Whenever a line in the records below holds the string "Winery", include it in the count, and state the number alone.

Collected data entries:

┄┄┄┄┄┄

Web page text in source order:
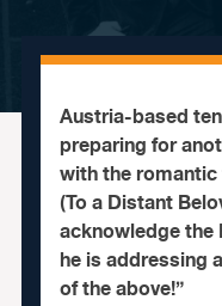
Austria-based
preparing for
with the romantic
(To a Distant
acknowledge
he is addressing
of the above!”
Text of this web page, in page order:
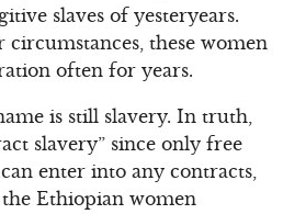
slaves of yesteryears.
these women
often for years.
is still slavery. In truth,
slavery” since only free
enter into any contracts,
Ethiopian women
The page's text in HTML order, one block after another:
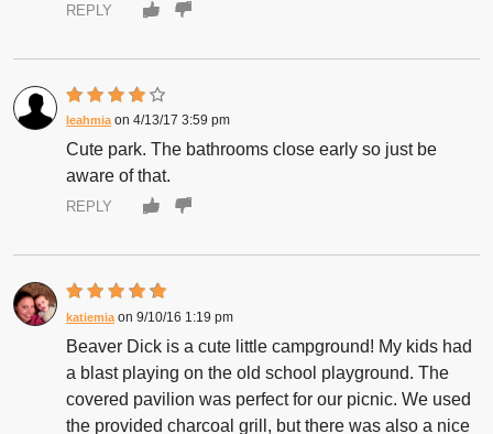
REPLY
leahmia 4/13/17 3:59 pm
Cute park. The bathrooms close early so just be
aware of that.
REPLY
katiemia 9/10/16 1:19 pm
Beaver Dick is a cute little campground! My kids had
a blast playing on the old school playground. The
covered pavilion was perfect for our picnic. We used
the provided charcoal grill, but there was also a nice
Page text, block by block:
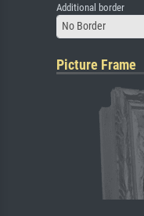
Additional border
No Border
Picture Frame
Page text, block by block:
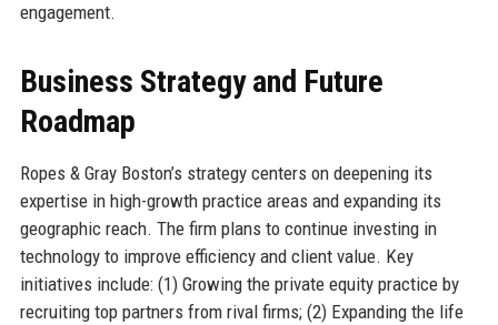
engagement.
Business Strategy and Future
Roadmap
Ropes & Gray Boston’s strategy centers on deepening its
expertise in high-growth practice areas and expanding its
geographic reach. The firm plans to continue investing in
technology to improve efficiency and client value. Key
initiatives include: (1) Growing the private equity practice by
recruiting top partners from rival firms; (2) Expanding the life
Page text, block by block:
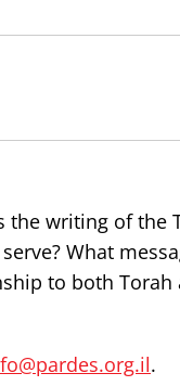
the writing of the
What
to both Torah
.
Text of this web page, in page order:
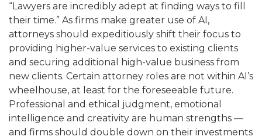
“Lawyers are incredibly adept at finding ways to fill
their time.” As firms make greater use of AI,
attorneys should expeditiously shift their focus to
providing higher-value services to existing clients
and securing additional high-value business from
new clients. Certain attorney roles are not within AI’s
wheelhouse, at least for the foreseeable future.
Professional and ethical judgment, emotional
intelligence and creativity are human strengths —
and firms should double down on their investments
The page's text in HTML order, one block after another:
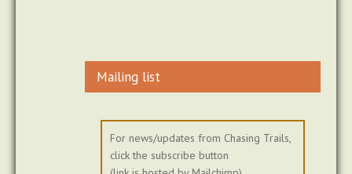
Mailing list
For news/updates from Chasing Trails,
click the subscribe button
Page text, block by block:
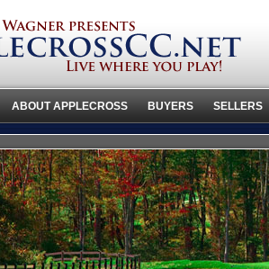
ABOUT APPLECROSS BUYERS SELLERS
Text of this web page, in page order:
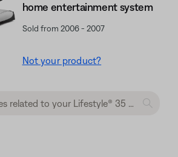
home entertainment system
Sold from 2006 - 2007
Not your product?
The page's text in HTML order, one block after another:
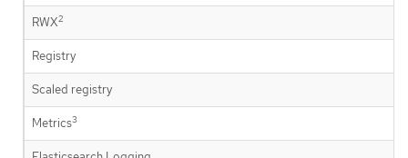
RWX2
Registry
Scaled registry
Metrics3
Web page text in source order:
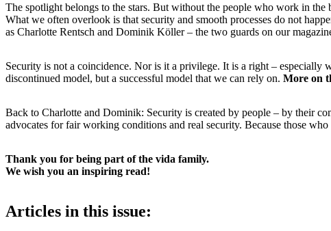
The spotlight belongs to the stars. But without the people who work in
What we often overlook is that security and smooth processes do not
as Charlotte Rentsch and Dominik Köller – the two guards on our
Security is not a coincidence. Nor is it a privilege. It is a right – especially
discontinued model, but a successful model that we can rely on. More on
Back to Charlotte and Dominik: Security is created by people – by their
advocates for fair working conditions and real security. Because those
Thank you for being part of the vida family.
We wish you an inspiring read!
Articles in this issue:
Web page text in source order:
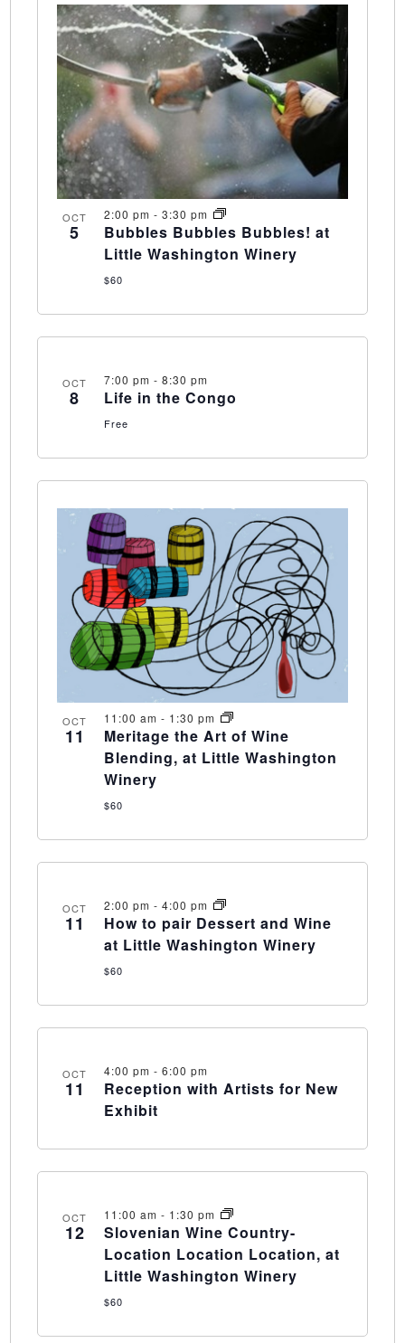
OCT
5
2:00 pm - 3:30 pm
Bubbles Bubbles Bubbles! at
Little Washington Winery
$60
OCT
8
7:00 pm - 8:30 pm
Life in the Congo
Free
OCT
11
11:00 am - 1:30 pm
Meritage the Art of Wine
Blending, at Little Washington
Winery
$60
OCT
11
2:00 pm - 4:00 pm
How to pair Dessert and Wine
at Little Washington Winery
$60
OCT
11
4:00 pm - 6:00 pm
Reception with Artists for New
Exhibit
OCT
12
11:00 am - 1:30 pm
Slovenian Wine Country-
Location Location Location, at
Little Washington Winery
$60
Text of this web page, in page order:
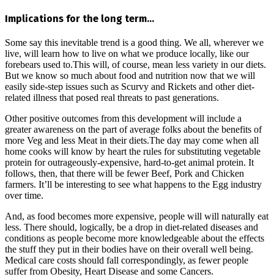
Implications for the long term…
Some say this inevitable trend is a good thing. We all, wherever we
live, will learn how to live on what we produce locally, like our
forebears used to.This will, of course, mean less variety in our diets.
But we know so much about food and nutrition now that we will
easily side-step issues such as Scurvy and Rickets and other diet-
related illness that posed real threats to past generations.
Other positive outcomes from this development will include a
greater awareness on the part of average folks about the benefits of
more Veg and less Meat in their diets.The day may come when all
home cooks will know by heart the rules for substituting vegetable
protein for outrageously-expensive, hard-to-get animal protein. It
follows, then, that there will be fewer Beef, Pork and Chicken
farmers. It’ll be interesting to see what happens to the Egg industry
over time.
And, as food becomes more expensive, people will will naturally eat
less. There should, logically, be a drop in diet-related diseases and
conditions as people become more knowledgeable about the effects
the stuff they put in their bodies have on their overall well being.
Medical care costs should fall correspondingly, as fewer people
suffer from Obesity, Heart Disease and some Cancers.
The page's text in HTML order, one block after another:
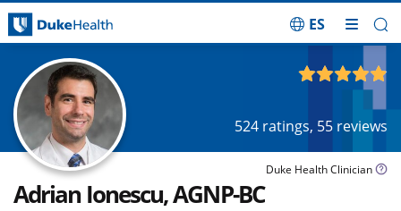
ES
524 ratings, 55 reviews
Duke Health Clinician
Adrian Ionescu, AGNP-BC
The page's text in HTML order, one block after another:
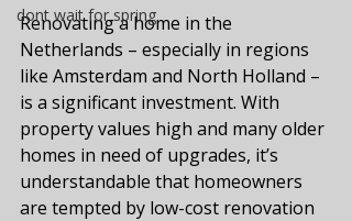
dont wait for spring
Renovating a home in the
Netherlands – especially in regions
like Amsterdam and North Holland –
is a significant investment. With
property values high and many older
homes in need of upgrades, it’s
understandable that homeowners
are tempted by low-cost renovation
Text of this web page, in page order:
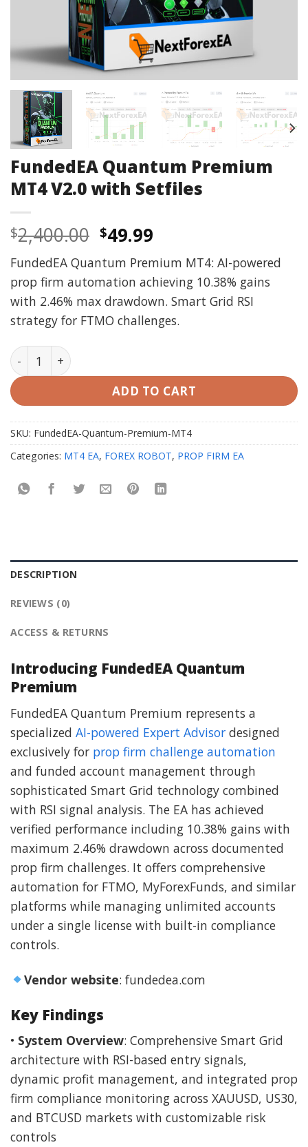
FundedEA Quantum Premium
MT4 V2.0 with Setfiles
$2,400.00 Original
price
was:
$2,400.00.
$49.99Current
price
is:
$49.99.
FundedEA Quantum Premium MT4: AI-powered
prop firm automation achieving 10.38% gains
with 2.46% max drawdown. Smart Grid RSI
strategy for FTMO challenges.
FundedEA Quantum Premium MT4 V2.0 with Setfiles
ADD TO CART
SKU: FundedEA-Quantum-Premium-MT4
Categories: MT4 EA, FOREX ROBOT, PROP FIRM EA
DESCRIPTION
REVIEWS (0)
ACCESS & RETURNS
Introducing FundedEA Quantum
Premium
FundedEA Quantum Premium represents a
specialized AI-powered Expert Advisor designed
exclusively for prop firm challenge automation
and funded account management through
sophisticated Smart Grid technology combined
with RSI signal analysis. The EA has achieved
verified performance including 10.38% gains with
maximum 2.46% drawdown across documented
prop firm challenges. It offers comprehensive
automation for FTMO, MyForexFunds, and similar
platforms while managing unlimited accounts
under a single license with built-in compliance
controls.
Vendor website: fundedea.com
Key Findings
• System Overview: Comprehensive Smart Grid
architecture with RSI-based entry signals,
dynamic profit management, and integrated prop
firm compliance monitoring across XAUUSD, US30,
and BTCUSD markets with customizable risk
controls

┄┄┄┄┄┄

### Exercise answer
4